US Pat. No. 3,308,069 International publication 2011/013560 pamphlet JP 2010-215434 A

  However, depending on the type of beta zeolite used as a raw material, when the above-described treatment is performed as a technique for increasing the Si / Al ratio, the crystal structure of the zeolite may be destroyed.

  The subject of this invention is providing the manufacturing method of the beta type zeolite which can eliminate the various fault which the prior art mentioned above has.

  In the present invention, the raw beta-type zeolite is made into an ammonium type by ion exchange, then the beta-type zeolite is exposed to water vapor, and the exposed beta-type zeolite is subjected to an acid treatment to increase the Si / Al ratio. The above-mentioned problems are solved by providing a method for producing a beta zeolite, which is characterized in that a beta zeolite is obtained.

  According to the present invention, a beta zeolite having a high Si / Al ratio can be easily produced without destroying the crystal structure of the zeolite.

FIG. 1 is a schematic view showing an apparatus used for water vapor exposure of a beta zeolite. FIG. 2 is an X-ray diffraction pattern of the beta zeolite obtained in Examples 1 to 5 using a beta zeolite synthesized without using an organic structure-directing agent as a raw material. FIG. 3 is an X-ray diffraction pattern of the beta zeolite obtained in Examples 6 to 10 using a beta zeolite synthesized using an organic structure-directing agent as a raw material. FIG. 4 is an X-ray diffraction pattern of the beta zeolite obtained in Comparative Examples 1 and 2. FIG. 5 is a schematic view of an apparatus for evaluating the catalytic activity of the beta zeolite obtained in Examples 2 and 7.

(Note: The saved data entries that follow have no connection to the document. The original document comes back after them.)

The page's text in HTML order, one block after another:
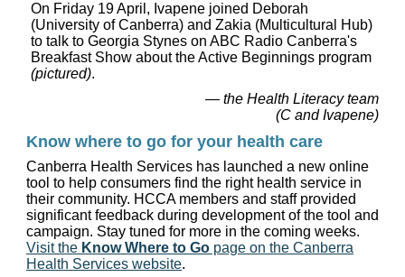
On Friday 19 April, Ivapene joined Deborah
(University of Canberra) and Zakia (Multicultural Hub)
to talk to Georgia Stynes on ABC Radio Canberra's
Breakfast Show about the Active Beginnings program
(pictured).
— the Health Literacy team
(C and Ivapene)
Know where to go for your health care
Canberra Health Services has launched a new online
tool to help consumers find the right health service in
their community. HCCA members and staff provided
significant feedback during development of the tool and
campaign. Stay tuned for more in the coming weeks.
Visit the Know Where to Go page on the Canberra
Health Services website.

  The production method of the present invention includes (1) an ion-exchange treatment step of a raw material beta zeolite, (2) a step of exposing the ion-exchanged raw material beta zeolite to water vapor, and (3) a raw material beta type exposed to water vapor. It includes 3 steps of acid treatment of zeolite. Hereinafter, each of these steps will be described.

(1) Ion exchange treatment process of raw material beta-type zeolite The raw material beta-type zeolite generally contains an alkali metal such as sodium. Beta-type zeolite containing alkali metals is removed by ion exchange because it does not exhibit the desired characteristics when used as a catalyst in the petrochemical industry or as a hydrocarbon trap for exhaust gas purification of internal combustion engines. Thus, an ammonium type beta zeolite is obtained.

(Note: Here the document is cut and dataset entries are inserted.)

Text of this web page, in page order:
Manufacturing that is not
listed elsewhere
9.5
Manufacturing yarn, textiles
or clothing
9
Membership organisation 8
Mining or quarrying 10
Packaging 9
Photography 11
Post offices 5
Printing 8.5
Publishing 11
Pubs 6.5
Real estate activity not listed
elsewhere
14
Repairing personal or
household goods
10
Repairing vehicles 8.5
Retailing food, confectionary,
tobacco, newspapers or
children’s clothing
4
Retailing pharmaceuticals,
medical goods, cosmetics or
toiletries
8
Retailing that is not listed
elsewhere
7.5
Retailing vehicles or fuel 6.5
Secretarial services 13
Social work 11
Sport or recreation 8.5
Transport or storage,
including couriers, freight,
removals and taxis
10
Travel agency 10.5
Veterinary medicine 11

  As the raw material beta-type zeolite to be subjected to the ion exchange treatment, for example, a low Si / Al ratio having a Si / Al ratio of 4 to 100, preferably 4 to 8, and more preferably 5 to 7 is used. By using the raw material beta zeolite having a low Si / Al ratio, the effect of the production method of the present invention becomes remarkable.

  As the raw material beta-type zeolite, (i) those synthesized without using organic SDA (hereinafter also referred to as “OSDA free beta-type zeolite”) and (b) those synthesized using organic SDA (hereinafter “ Both of them are also referred to as “OSDA beta type zeolite”). Of these (a) and (b), the beta zeolite of (a) is likely to break the crystal structure of the zeolite when the Si / Al content is increased by the conventional method. found. However, when the beta-type zeolite (a) is treated by the method of the present invention, Si / Al can be increased while suppressing the destruction of the crystal structure as much as possible. Therefore, among (A) and (B), when the beta zeolite of (A) is used as a raw material, the characteristics of the present invention become more prominent. In addition, the use of the beta zeolite of (A) is advantageous from the viewpoint of economic efficiency and environmental load because it does not use organic SDA.

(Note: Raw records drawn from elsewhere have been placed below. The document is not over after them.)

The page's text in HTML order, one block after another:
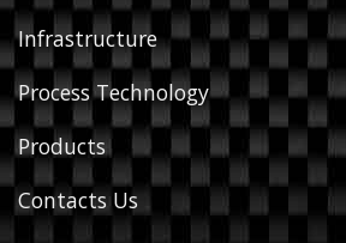
Infrastructure
Process Technology
Products
Contacts Us
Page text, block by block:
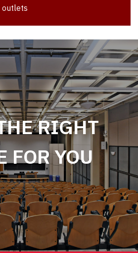
outlets
RIGHT
FOR YOU
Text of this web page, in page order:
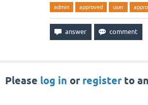
admin approved user
Please log in or registerto
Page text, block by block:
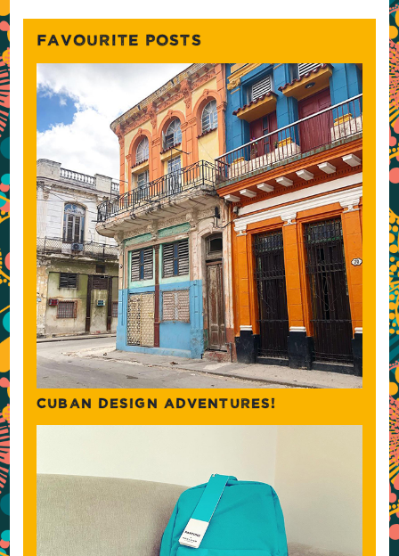
FAVOURITE POSTS
CUBAN DESIGN ADVENTURES!

  In the case of using the beta zeolite of (A), as a synthesis method of the beta zeolite, for example, a method described in International Publication 2011/013560 pamphlet can be employed. Moreover, the method described in Chinese Patent Application Publication No. 10129968A can also be employed. Furthermore, the method described in Chemistry of Materials, Vol. 20, No. 14, p.4533-4535 (2008) can also be employed.

An example of the synthesis method of (a) beta zeolite is as follows.
(I) A silica source, an alumina source, an alkali source, and water are mixed so as to be a reaction mixture having a composition represented by a molar ratio shown below.
SiO ₂ / Al ₂ O ₃ = 40 to 200, especially 44 to 200
Na ₂ O / SiO ₂ = 0.22 to 0.4, especially 0.24 to 0.35
H ₂ O / SiO ₂ = 10-50, especially 15-25
(Ii) Beta-type zeolite not containing an organic compound having a SiO ₂ / Al ₂ O ₃ ratio of 8 to 30 and an average particle diameter of 150 nm or more, particularly 150 to 1000 nm, particularly 200 to 600 nm, as a seed crystal Used, and added to the reaction mixture at a ratio of 0.1 to 20% by mass with respect to the silica component in the reaction mixture,
(Iii) The reaction mixture to which the seed crystal has been added is hermetically heated at 100 to 200 ° C, particularly 120 to 180 ° C.

  The beta zeolite of (b) may be obtained by synthesis or a commercially available product may be used. To synthesize (b) beta-type zeolite, for example, an aqueous solution containing tetraethylammonium hydroxide (organic structure-directing agent) and sodium hydroxide is added to and mixed with an aqueous solution of colloidal silica and aluminum sulfate. It can be obtained by carrying out the reaction for 1 to 10 days under heating at 100 to 200 ° C. Since the beta-type zeolite thus obtained has tetraethylammonium hydroxide remaining in the pores, it is removed by calcination. Firing can be performed in an air atmosphere under heating at 500 to 600 ° C. for 1 to 10 hours.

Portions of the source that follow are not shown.